A thoroughly satisfying history of a distant era and people.

THE YEAR 1000

WHEN EXPLORERS CONNECTED THE WORLD—AND GLOBALIZATION BEGAN

If any reader still believes that the year 1000 marked the Dark Ages, this insightful history will set them right.

Though Hansen (Chinese and World History/Yale Univ.; The Silk Road: A New History With Documents, 2016, etc.) pays some attention to the politics, religion, and culture of the era, she focuses on commerce, making a convincing case that this date “marked the start of globalization…when trade routes took shape all around the world that allowed goods, technologies, religions, and people to leave home and go somewhere new.” For commerce to circle the globe, traders had to reach the New World, which happened around 1000, although no one knew it at the time. As befits that era’s greatest explorers, Hansen begins with the Norse, who, after centuries of raiding around Europe and the Mediterranean, sailed to Iceland, then Greenland, then North America, where later chroniclers and recent archaeological evidence (plus the usual fakes) indicated their arrival around 1000 and some trading but no permanent settlement.

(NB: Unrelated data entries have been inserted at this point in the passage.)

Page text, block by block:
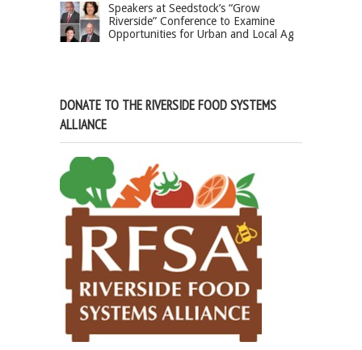
Speakers at Seedstock’s “Grow
Riverside” Conference to Examine
Opportunities for Urban and Local Ag
DONATE TO THE RIVERSIDE FOOD SYSTEMS
ALLIANCE

Less known but far more significant, the Norse also battled their way east. Known by the locals as “Rus,” by 1000, they had reached the Caspian Sea, adopted Christianity, and laid the foundation of Russia. Despite the nearly complete absence of writing, when Columbus reached America in 1492 and Islamic slave traders penetrated Africa well before 1000, they found complex cultures with well-established trade routes. Hansen then moves on to the flourishing, prosperous, technically advanced Middle East, India, and Southeast Asia, ending with superpower China, the center of a massive trading system stretching from the Indies to Arabia and Africa. The author covers a vast amount of territory in a concise, readable manner, making for a welcome contribution to the popular literature on early global trade and geopolitics.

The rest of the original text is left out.